On every edit to get immediate structural feedback
Before merging or at slice checkpoints to validate behavior and protocols
Pre-commit or release checks to run full verification and elegance grading
When auditing ownership, boundary rules, or cross-language contracts
When code compiles but architectural intent must be enforced

Best practices

Bootstrap the target project with /verify --bootstrap to create .verifier/ and initial rules
Keep facts/ and reports/ gitignored; evolve rules instead of weakening them when architecture changes
Run /verify --grade to identify stylistic or craft debts separate from correctness
Prefer precise declarative rules and formal specs over ad-hoc grep rules for robust catches
Tailor agent vs human outputs: include fix suggestions for agents, diagnostics and counterexamples for humans

Example use cases

Prevent modules from crossing forbidden boundaries after a refactor
Validate state-machine invariants in concurrent coordination code with TLA+
Catch ownership or cross-language data-violation regressions between Rust and Swift
Automate pre-commit elegance grading to maintain consistent craftsmanship
Bootstrap a repo to discover architectural rules and interview the developer to resolve ambiguities

FAQ

What does /verify --bootstrap do?

It installs verifier dependencies, creates .verifier/, discovers initial rules from code and docs, interviews the user about ambiguities, and validates the rules against the current codebase.
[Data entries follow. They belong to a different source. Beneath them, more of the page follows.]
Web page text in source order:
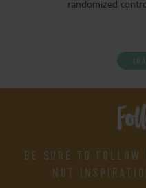
randomized
BE SURE TO
NUT
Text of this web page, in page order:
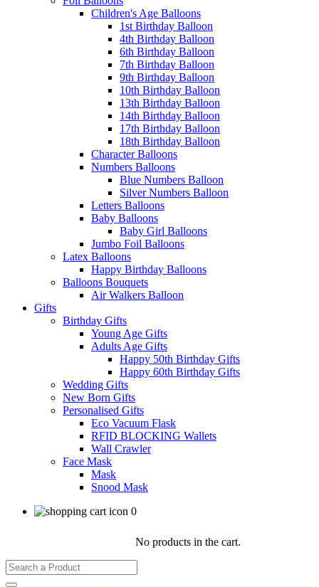
Children's Age Balloons
1st Birthday Balloon
4th Birthday Balloon
6th Birthday Balloon
7th Birthday Balloon
9th Birthday Balloon
10th Birthday Balloon
13th Birthday Balloon
14th Birthday Balloon
17th Birthday Balloon
18th Birthday Balloon
Character Balloons
Numbers Balloons
Blue Numbers Balloon
Silver Numbers Balloon
Letters Balloons
Baby Balloons
Baby Girl Balloons
Jumbo Foil Balloons
Latex Balloons
Happy Birthday Balloons
Balloons Bouquets
Air Walkers Balloon
Gifts
Birthday Gifts
Young Age Gifts
Adults Age Gifts
Happy 50th Birthday Gifts
Happy 60th Birthday Gifts
Wedding Gifts
New Born Gifts
Personalised Gifts
Eco Vacuum Flask
RFID BLOCKING Wallets
Wall Crawler
Face Mask
Mask
Snood Mask
0
No products in the cart.
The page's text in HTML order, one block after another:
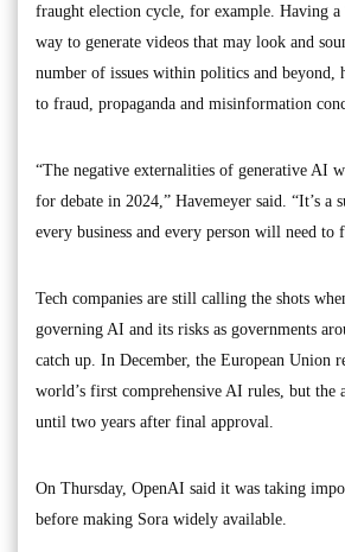
fraught election cycle, for example. Having
way to generate videos that may look and
number of issues within politics and
to fraud, propaganda and misinformation
“The negative externalities of generative AI
for debate in 2024,” Havemeyer said. “It’s a
every business and every person will need to
Tech companies are still calling the shots
governing AI and its risks as governments
catch up. In December, the European Union
world’s first comprehensive AI rules, but the
until two years after final approval.
On Thursday, OpenAI said it was taking
before making Sora widely available.
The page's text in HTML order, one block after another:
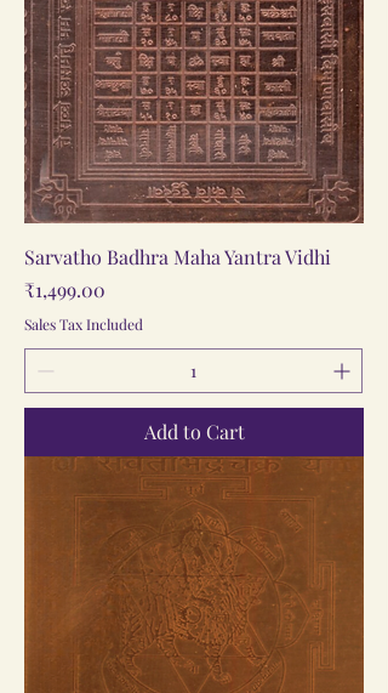
Sarvatho Badhra Maha Yantra Vidhi
Price
₹1,499.00
Sales Tax Included
Add to Cart
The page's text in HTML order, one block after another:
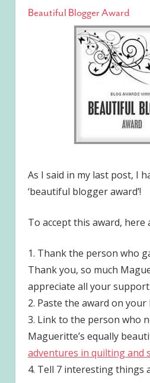
Beautiful Blogger Award
As I said in my last post, I
‘beautiful blogger award’!
To accept this award, here
1. Thank the person who
Thank you, so much
appreciate all your support.
2. Paste the award on your
3. Link to the person who
Magueritte’s equally
adventures in quilting and
4. Tell 7 interesting things
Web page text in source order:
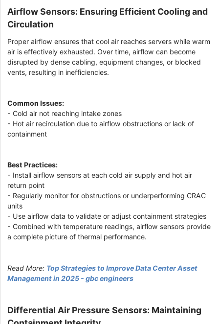
Airflow Sensors: Ensuring Efficient Cooling and
Circulation
Proper airflow ensures that cool air reaches servers while warm
air is effectively exhausted. Over time, airflow can become
disrupted by dense cabling, equipment changes, or blocked
vents, resulting in inefficiencies.
Common Issues:
- Cold air not reaching intake zones
- Hot air recirculation due to airflow obstructions or lack of
containment
Best Practices:
- Install airflow sensors at each cold air supply and hot air
return point
- Regularly monitor for obstructions or underperforming CRAC
units
- Use airflow data to validate or adjust containment strategies
- Combined with temperature readings, airflow sensors provide
a complete picture of thermal performance.
Read More: Top Strategies to Improve Data Center Asset
Management in 2025 - gbc engineers
Differential Air Pressure Sensors: Maintaining
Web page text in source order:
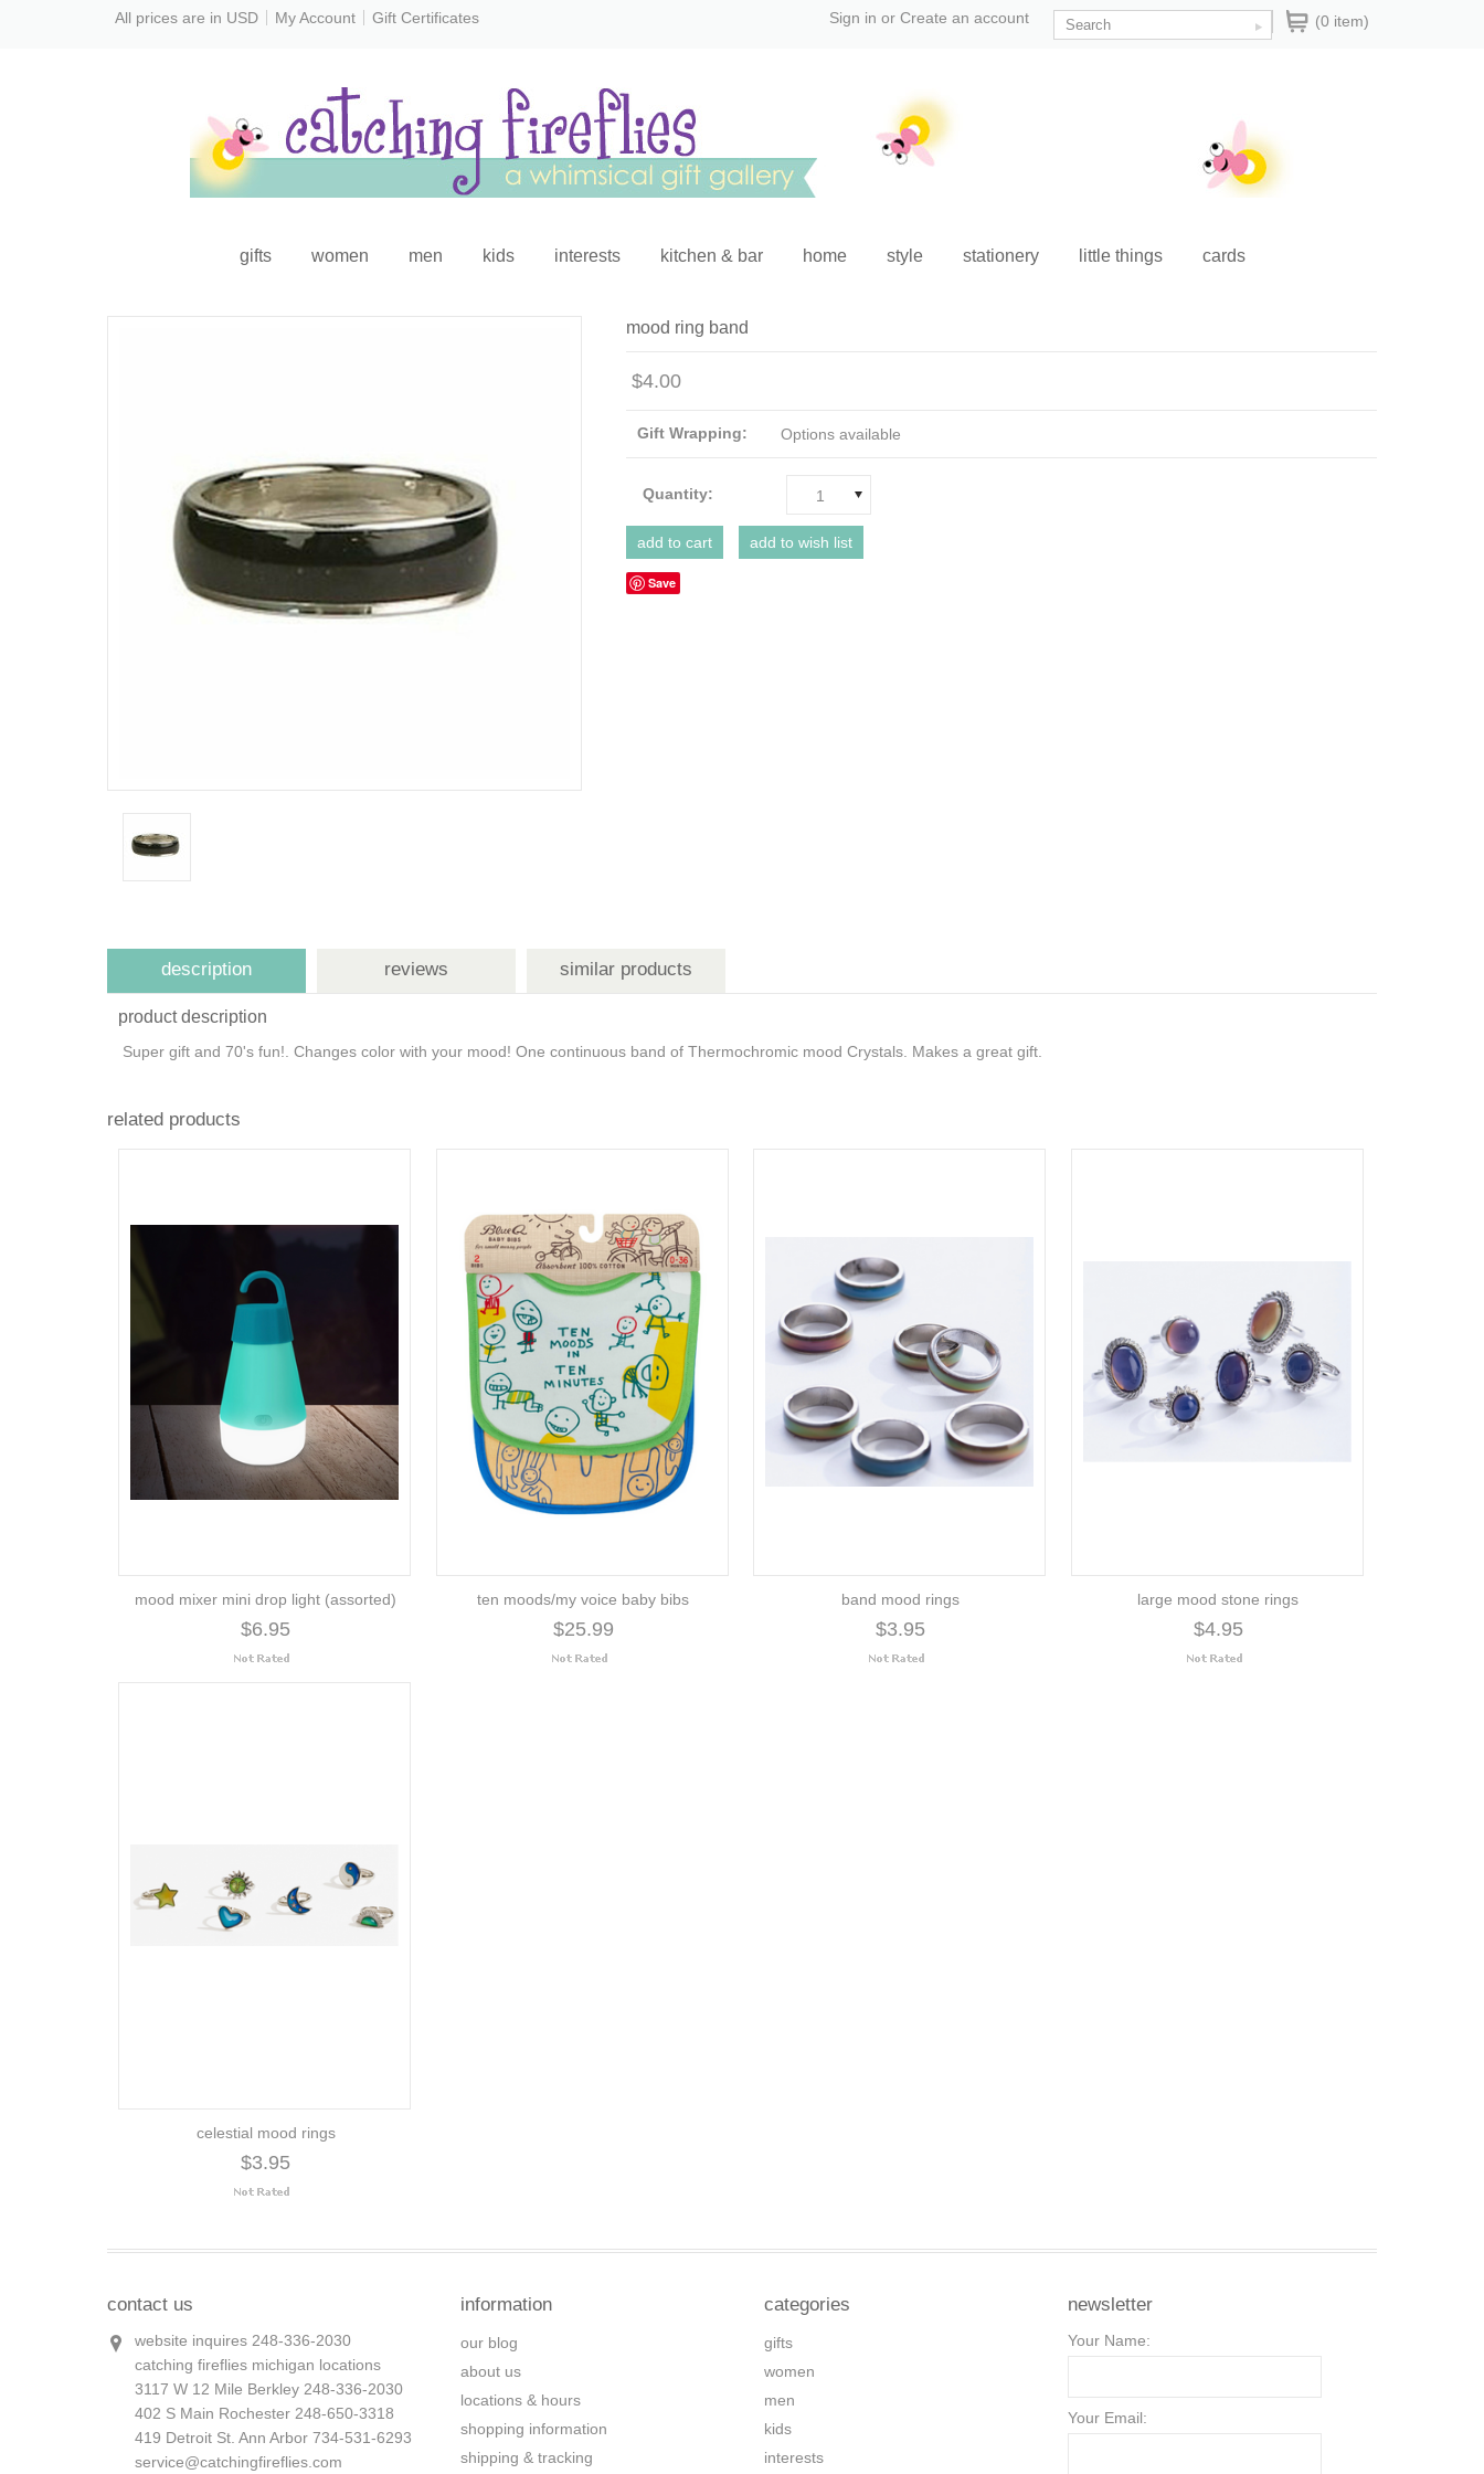
All prices are in USD My Account Gift Certificates (0 item)
Sign in or Create an account
gifts women men kids interests kitchen & bar home style stationery little things cards
mood ring band
$4.00
Gift Wrapping: Options available
Quantity: 1
Save
description reviews similar products
product description
Super gift and 70's fun!. Changes color with your mood! One continuous band of Thermochromic mood Crystals. Makes a great gift.
related products
mood mixer mini drop light (assorted)
$6.95
ten moods/my voice baby bibs
$25.99
band mood rings
$3.95
large mood stone rings
$4.95
celestial mood rings
$3.95
contact us
website inquires 248-336-2030
catching fireflies michigan locations
3117 W 12 Mile Berkley 248-336-2030
402 S Main Rochester 248-650-3318
419 Detroit St. Ann Arbor 734-531-6293
service@catchingfireflies.com
information
our blog
about us
locations & hours
shopping information
shipping & tracking
categories
gifts
women
men
kids
interests
newsletter
Your Name:
Your Email:
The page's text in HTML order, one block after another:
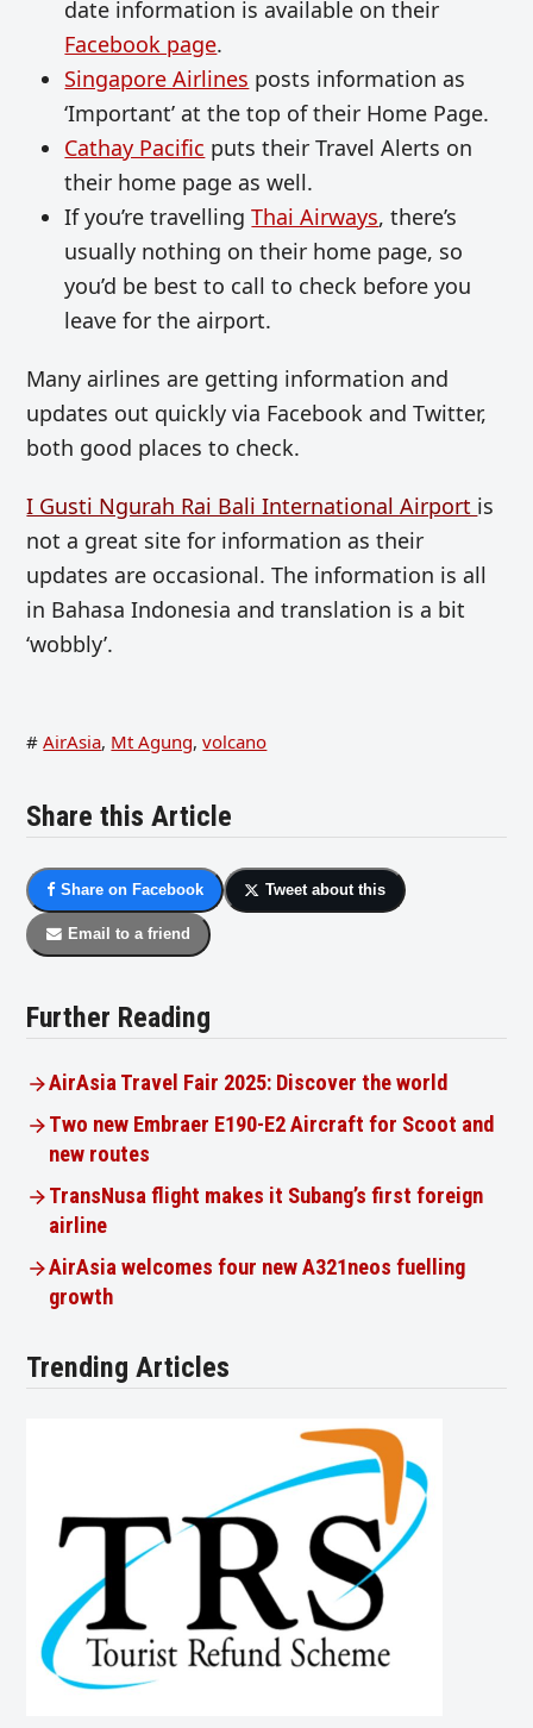
date information is available on their
Facebook page.
Singapore Airlines posts information as
‘Important’ at the top of their Home Page.
Cathay Pacific puts their Travel Alerts on
their home page as well.
If you’re travellingThai Airways, there’s
usually nothing on their home page, so
you’d be best to call to check before you
leave for the airport.
Many airlines are getting information and
updates out quickly via Facebook and Twitter,
both good places to check.
I Gusti Ngurah Rai Bali International Airport is
not a great site for information as their
updates are occasional. The information is all
in Bahasa Indonesia and translation is a bit
‘wobbly’.
# AirAsia, Mt Agung, volcano
Share this Article
Share on Facebook Tweet about this
Email to a friend
Further Reading
AirAsia Travel Fair 2025: Discover the world
Two new Embraer E190-E2 Aircraft for Scoot and
new routes
TransNusa flight makes it Subang’s first foreign
airline
AirAsia welcomes four new A321neos fuelling
growth
Trending Articles
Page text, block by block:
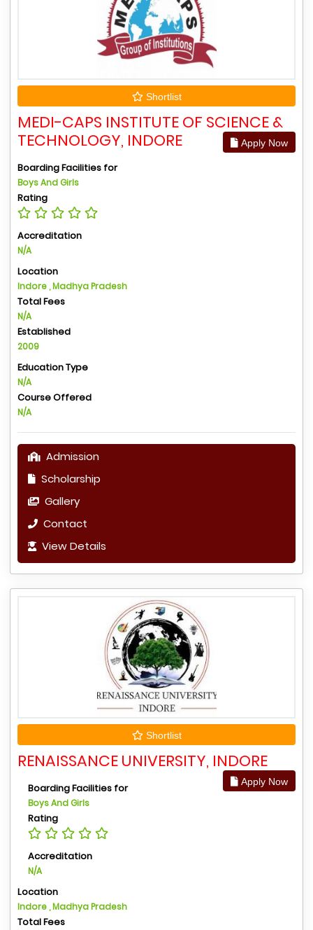
Shortlist
MEDI-CAPS INSTITUTE OF SCIENCE &
TECHNOLOGY, INDORE
Apply Now
Boarding Facilities for
Boys And Girls
Rating
Accreditation
N/A
Location
Indore , Madhya Pradesh
Total Fees
N/A
Established
2009
Education Type
N/A
Course Offered
N/A
Admission
Scholarship
Gallery
Contact
View Details
Shortlist
RENAISSANCE UNIVERSITY, INDORE
Apply Now
Boarding Facilities for
Boys And Girls
Rating
Accreditation
N/A
Location
Indore , Madhya Pradesh
Total Fees
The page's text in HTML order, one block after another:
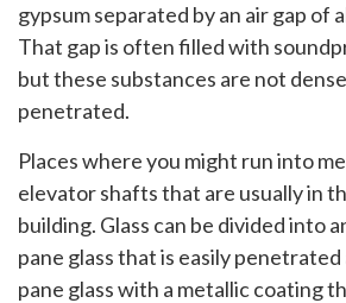
gypsum separated by an air gap of
That gap is often filled with
but these substances are not
penetrated.
Places where you might run into
elevator shafts that are usually in
building. Glass can be divided into
pane glass that is easily
pane glass with a metallic coating
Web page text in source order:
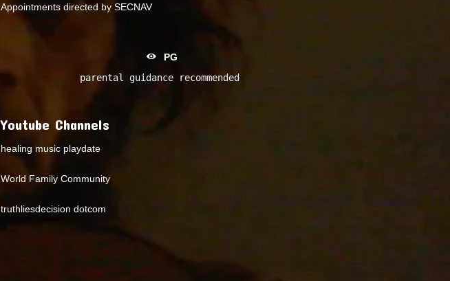
Appointments directed by SECNAV
PG
parental guidance recommended
Youtube Channels
healing music playdate
World Family Community
truthliesdecision dotcom
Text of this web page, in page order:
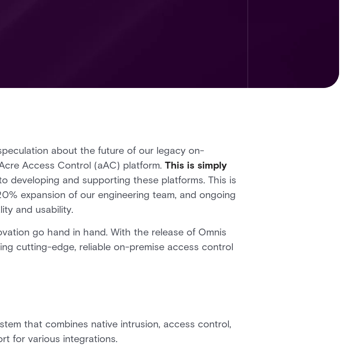
about the future of our legacy on-
Access Control (aAC) platform. This is simply
developing and supporting these platforms. This is
expansion of our engineering team, and ongoing
and usability.
go hand in hand. With the release of Omnis
cutting-edge, reliable on-premise access control
that combines native intrusion, access control,
for various integrations.
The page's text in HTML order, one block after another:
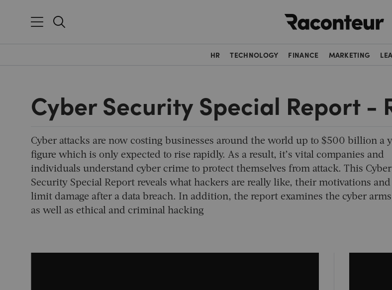
HR TECHNOLOGY FINANCE MARKETING
Cyber Security Special Report -
Cyber attacks are now costing businesses around the world up to $500 billion a
figure which is only expected to rise rapidly. As a result, it’s vital companies and
individuals understand cyber crime to protect themselves from attack. This Cyber
Security Special Report reveals what hackers are really like, their motivations
limit damage after a data breach. In addition, the report examines the cyber arms
as well as ethical and criminal hacking
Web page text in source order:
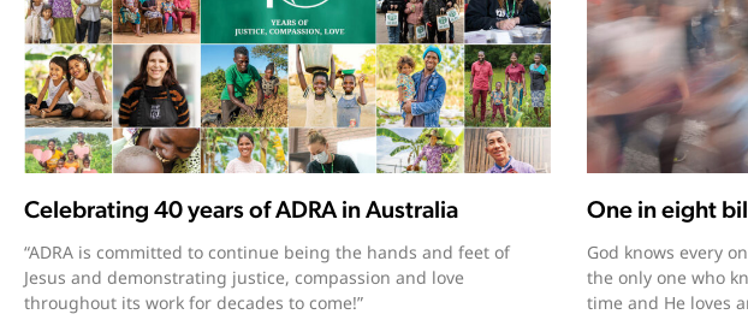
Celebrating 40 years of ADRA in Australia
“ADRA is committed to continue being the hands and feet of
Jesus and demonstrating justice, compassion and love
throughout its work for decades to come!”
One in eight
God knows every
the only one who
time and He loves
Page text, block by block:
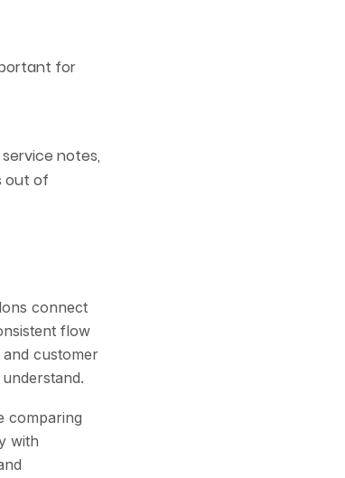
for
notes,
out of
connect
flow
customer
comparing
with

When are each of the three layers run?

Layer 1 runs on every edit for fast structural checks. Layer 2 runs at slice checkpoints or targeted runs. Layer 3 runs on pre-commit or manual full verification. Manual /verify runs all layers.

How are violations reported?

Violations include counterexamples and diagnoses; agent-targeted reports add concrete fix suggestions. If an automated fix fails three times, the skill escalates with the rule, counterexample, attempted fixes, and remaining blockers.